Find every line in the records below that contains the word "reviews", and copy each such line.

(INPUT DATA begins)

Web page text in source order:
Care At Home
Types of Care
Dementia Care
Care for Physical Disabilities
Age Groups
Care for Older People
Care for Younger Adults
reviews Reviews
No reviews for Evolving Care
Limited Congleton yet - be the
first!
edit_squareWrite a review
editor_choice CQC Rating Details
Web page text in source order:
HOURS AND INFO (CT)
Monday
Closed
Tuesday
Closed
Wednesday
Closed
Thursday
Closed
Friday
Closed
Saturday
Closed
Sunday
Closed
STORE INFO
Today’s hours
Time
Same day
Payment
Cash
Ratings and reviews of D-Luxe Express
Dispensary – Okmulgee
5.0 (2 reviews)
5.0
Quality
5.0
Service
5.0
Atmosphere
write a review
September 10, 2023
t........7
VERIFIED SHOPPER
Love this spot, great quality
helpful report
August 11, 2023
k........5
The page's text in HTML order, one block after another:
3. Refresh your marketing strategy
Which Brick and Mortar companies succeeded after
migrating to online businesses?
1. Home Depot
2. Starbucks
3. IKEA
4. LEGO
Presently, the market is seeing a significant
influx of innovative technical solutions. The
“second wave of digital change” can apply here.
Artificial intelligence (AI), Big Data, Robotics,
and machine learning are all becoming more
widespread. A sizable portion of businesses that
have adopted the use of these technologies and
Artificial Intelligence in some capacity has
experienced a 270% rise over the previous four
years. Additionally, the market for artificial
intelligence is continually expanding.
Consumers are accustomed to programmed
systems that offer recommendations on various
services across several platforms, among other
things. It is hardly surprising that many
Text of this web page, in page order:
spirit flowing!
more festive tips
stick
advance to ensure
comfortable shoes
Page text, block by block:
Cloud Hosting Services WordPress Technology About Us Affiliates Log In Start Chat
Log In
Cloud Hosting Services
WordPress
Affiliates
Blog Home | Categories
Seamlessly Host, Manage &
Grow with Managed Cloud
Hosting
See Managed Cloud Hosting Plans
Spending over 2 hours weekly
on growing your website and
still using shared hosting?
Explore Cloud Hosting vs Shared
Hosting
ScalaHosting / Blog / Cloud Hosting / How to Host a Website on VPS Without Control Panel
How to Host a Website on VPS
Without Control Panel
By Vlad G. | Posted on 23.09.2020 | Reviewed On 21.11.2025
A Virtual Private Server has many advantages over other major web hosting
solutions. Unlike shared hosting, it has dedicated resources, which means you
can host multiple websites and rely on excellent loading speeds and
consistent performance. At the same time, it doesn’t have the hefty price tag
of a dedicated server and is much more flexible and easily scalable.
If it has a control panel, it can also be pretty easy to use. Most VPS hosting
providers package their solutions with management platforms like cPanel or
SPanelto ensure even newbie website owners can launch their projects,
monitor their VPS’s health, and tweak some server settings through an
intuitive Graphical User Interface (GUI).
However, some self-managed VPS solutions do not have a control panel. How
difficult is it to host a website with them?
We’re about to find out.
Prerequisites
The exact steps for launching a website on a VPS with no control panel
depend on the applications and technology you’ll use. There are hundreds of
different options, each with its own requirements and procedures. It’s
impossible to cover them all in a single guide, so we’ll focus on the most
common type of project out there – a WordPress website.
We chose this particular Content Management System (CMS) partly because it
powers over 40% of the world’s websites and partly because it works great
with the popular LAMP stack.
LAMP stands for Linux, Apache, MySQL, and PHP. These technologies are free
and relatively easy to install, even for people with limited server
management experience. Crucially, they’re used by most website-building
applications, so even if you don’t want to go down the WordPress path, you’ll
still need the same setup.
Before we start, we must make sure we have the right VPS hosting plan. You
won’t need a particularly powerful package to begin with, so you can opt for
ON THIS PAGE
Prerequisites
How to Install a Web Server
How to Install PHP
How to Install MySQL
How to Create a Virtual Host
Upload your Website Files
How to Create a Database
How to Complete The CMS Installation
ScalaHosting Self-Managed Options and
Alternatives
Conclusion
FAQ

(INPUT DATA ends)

**YOUR SOLUTION**
reviews Reviews
No reviews for Evolving Care
Ratings and reviews of D-Luxe Express
5.0 (2 reviews)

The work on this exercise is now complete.